Reduce the sugar and get a more tantalizingly sweet cookie. Who would have guessed? This is what I discovered when I used an organic Demerara cane sugar and replaced half of the usual amount with some agave nectar. Add pecans, and what’s not to like?
Barley & Oat Chocolate Chunk Cookies with Pecans and Agave
makes 36 cookies
1 cup unsalted organic butter
3/4 cup organic Demerara cane sugar (try Florida Crystals)
1/2 cup agave nectar
2 cage free eggs
1 1/2 teaspoons vanilla
1 1/2 cups barley flour
1 1/2 cups oat flour
1/4 cup ground organic flax seed meal
1 1/2 teaspoon salt
1 teaspoon baking soda
1 cup semisweet or bittersweet chocolate chips or chunks (try E.Guittard 61% chocolate wafers)
1 cup pecans, roasted until fragrant then cooled
1. Mix the usual cookie way: cream butter, sugar and agave nectar. Add eggs and vanilla. In separate bowl, whisk flours and leavening — this step is important with oat flour, as it tends to clump. Add flour mixture to creamed butter and sugar mixture, mix to combine. Stir in chocolate chunks and pecans.
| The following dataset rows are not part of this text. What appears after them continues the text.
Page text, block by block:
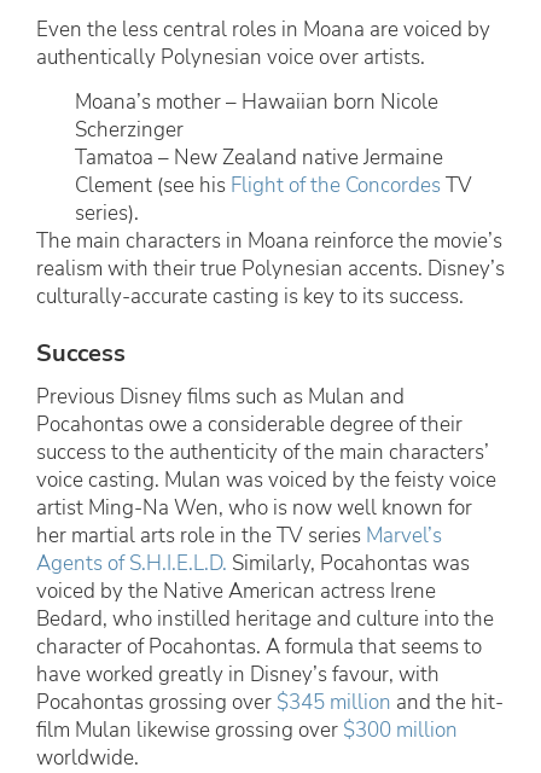
Even the less central roles in Moana are voiced by
authentically Polynesian voice over artists.
Moana’s mother – Hawaiian born Nicole
Scherzinger
Tamatoa – New Zealand native Jermaine
Clement (see his Flight of the ConcordesTV
series).
The main characters in Moana reinforce the movie’s
realism with their true Polynesian accents. Disney’s
culturally-accurate casting is key to its success.
Success
Previous Disney films such as Mulan and
Pocahontas owe a considerable degree of their
success to the authenticity of the main characters’
voice casting. Mulan was voiced by the feisty voice
artist Ming-Na Wen, who is now well known for
her martial arts role in the TV series Marvel’s
Agents of S.H.I.E.L.D. Similarly, Pocahontas was
voiced by the Native American actress Irene
Bedard, who instilled heritage and culture into the
character of Pocahontas. A formula that seems to
have worked greatly in Disney’s favour, with
Pocahontas grossing over $345 million and the hit-
film Mulan likewise grossing over $300 million
worldwide.
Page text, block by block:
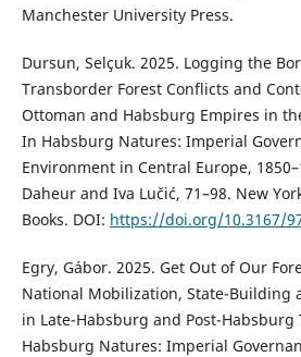
Manchester University Press.
Dursun, Selçuk. 2025. Logging the
Transborder Forest Conflicts and
Ottoman and Habsburg Empires in
In Habsburg Natures: Imperial
Environment in Central Europe,
Daheur and Iva Lučić, 71–98. New
Books. DOI: https://doi.org/10.3167/
Egry, Gábor. 2025. Get Out of Our
National Mobilization, State-Building
in Late-Habsburg and Post-Habsburg
Habsburg Natures: Imperial
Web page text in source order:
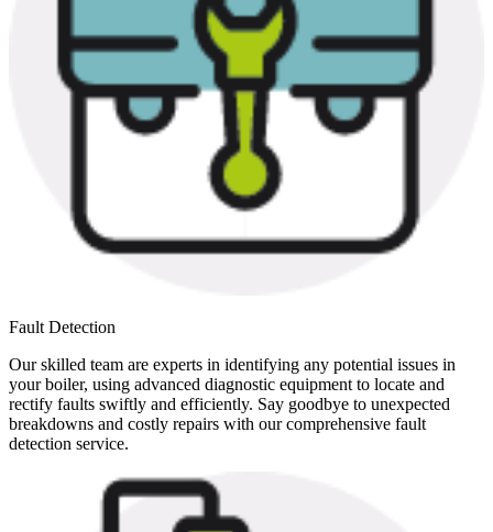
Fault Detection
Our skilled team are experts in identifying any potential issues in
your boiler, using advanced diagnostic equipment to locate and
rectify faults swiftly and efficiently. Say goodbye to unexpected
breakdowns and costly repairs with our comprehensive fault
detection service.
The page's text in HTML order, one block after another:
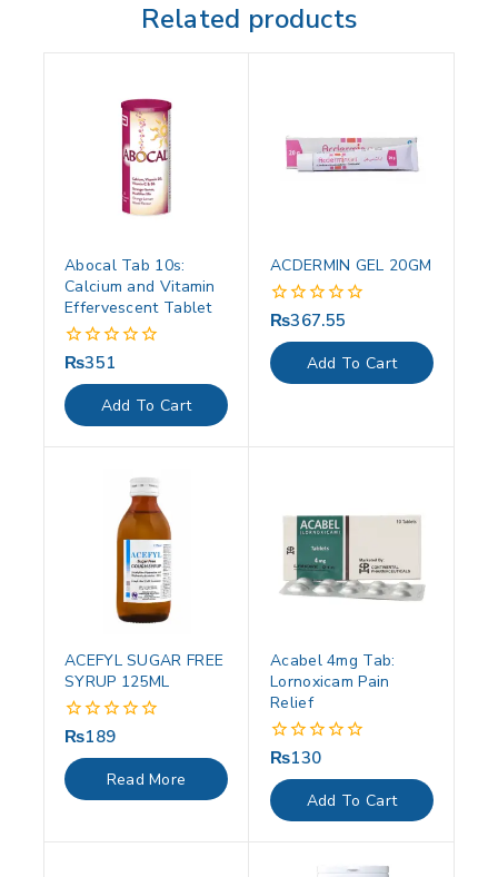
Related products
Abocal Tab 10s:
Calcium and Vitamin
Effervescent Tablet
0
out
of
5
₨351
Add To Cart
ACDERMIN GEL 20GM
0
out
of
5
₨367.55
Add To Cart
ACEFYL SUGAR FREE
SYRUP 125ML
0
out
of
5
₨189
Read More
Acabel 4mg Tab:
Lornoxicam Pain
Relief
0
out
of
5
₨130
Add To Cart
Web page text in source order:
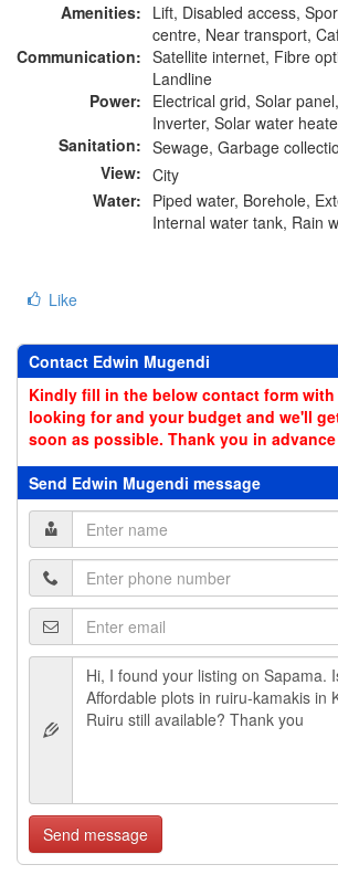
Amenities: Lift, Disabled access,
centre, Near transport,
Communication: Satellite internet, Fibre
Landline
Power: Electrical grid, Solar
Inverter, Solar water
Sanitation: Sewage, Garbage
View: City
Water: Piped water, Borehole,
Internal water tank, Rain
Like
Contact Edwin Mugendi
Kindly fill in the below contact form
looking for and your budget and we'll
soon as possible. Thank you in advance
Send Edwin Mugendi message
Send message
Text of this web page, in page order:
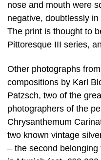
nose and mouth were
negative, doubtlessly
The print is thought to
Pittoresque III series,
Other photographs
compositions by Karl
Patzsch, two of the
photographers of the
Chrysanthemum
two known vintage
– the second
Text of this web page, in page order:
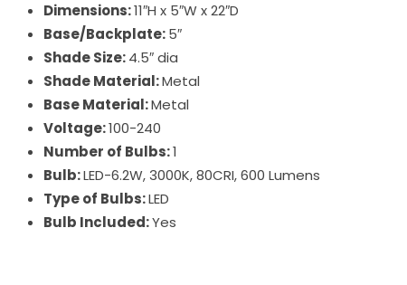
Dimensions:11″H x 5″W x 22″D
Base/Backplate:5″
Shade Size:4.5″ dia
Shade Material:Metal
Base Material:Metal
Voltage:100-240
Number of Bulbs:1
Bulb:LED-6.2W, 3000K, 80CRI, 600 Lumens
Type of Bulbs:LED
Bulb Included:Yes
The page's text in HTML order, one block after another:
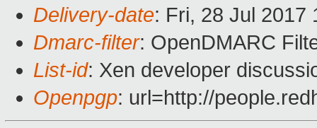
Delivery-date: Fri, 28 Jul 2017
Dmarc-filter: OpenDMARC
List-id: Xen developer
Openpgp: url=http://
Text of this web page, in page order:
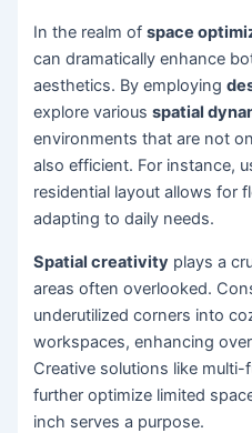
In the realm ofspace
can dramatically enhance
aesthetics. By employing
explore variousspatial
environments that are not
also efficient. For instance,
residential layout allows for
adapting to daily needs.
Spatial creativity plays a
areas often overlooked.
underutilized corners into
workspaces, enhancing
Creative solutions like
further optimize limited
inch serves a purpose.
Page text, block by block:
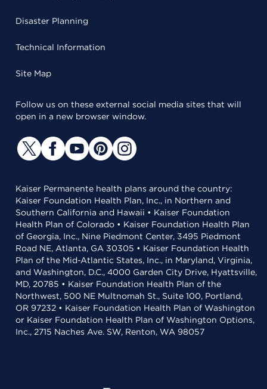
Disaster Planning
Technical Information
Site Map
Follow us on these external social media sites that will
open in a new browser window.
Kaiser Permanente health plans around the country:
Kaiser Foundation Health Plan, Inc., in Northern and
Southern California and Hawaii • Kaiser Foundation
Health Plan of Colorado • Kaiser Foundation Health Plan
of Georgia, Inc., Nine Piedmont Center, 3495 Piedmont
Road NE, Atlanta, GA 30305 • Kaiser Foundation Health
Plan of the Mid-Atlantic States, Inc., in Maryland, Virginia,
and Washington, D.C., 4000 Garden City Drive, Hyattsville,
MD, 20785 • Kaiser Foundation Health Plan of the
Northwest, 500 NE Multnomah St., Suite 100, Portland,
OR 97232 • Kaiser Foundation Health Plan of Washington
or Kaiser Foundation Health Plan of Washington Options,
Inc., 2715 Naches Ave. SW, Renton, WA 98057
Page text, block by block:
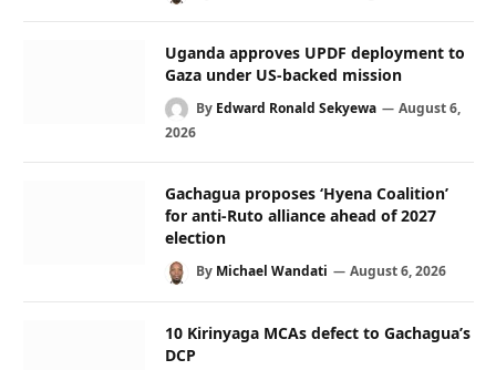
Uganda approves UPDF deployment to
Gaza under US-backed mission
By Edward Ronald Sekyewa
August 6,
2026
Gachagua proposes ‘Hyena Coalition’
for anti-Ruto alliance ahead of 2027
election
By Michael Wandati August 6, 2026
10 Kirinyaga MCAs defect to Gachagua’s
DCP
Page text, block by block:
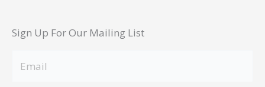
Sign Up For Our Mailing List

2. Get out your plastic wrap. Aim to make 3 logs with your dough. The dough is somewhat loose, so when you put some on the plastic wrap use the plastic to help you squeeze and roll the dough into a 10-12 inch long, couple inch in diameter, log. (It doesn’t have to be exact, you’re just getting yourself set up for easy “slice and bake” later.) Transfer dough logs into the refrigerator.
3. When you want to bake the cookies, preheat oven to 375 degrees F. Line a cookie sheet pan with a silpat liner or with a sheet of baking parchment paper. Unwrap chilled dough log and slice every inch or so, trying to get 12 cookies out of each roll. Put the dough slices on the lined sheet pan, approximately 9 per pan. (Put remaining dough back in the refrigerator until its turn to bake.)
4. Bake for 10–12 minutes or until cookies are lightly browned. Let cool on sheet pan for 5 minutes, then move cookies to a cooling rack.
Amy’s Kitchen Coach Tips
- Seek out a Demerara that is organic and unrefined, like Florida Crystals. The crystal size is larger than your usual sugar, even unrefined ones, and it works great in this cookie. If you’re like me, you’ll love how the larger crystals stay in tact and give you a crunch of sweetness in the cookie.)
- When you’re torn between “nuts” or “no nuts”, get some of each by portioning one or two rolls of dough into their plastic wrap logs before you add nuts to the remaining dough. Everybody’s happy.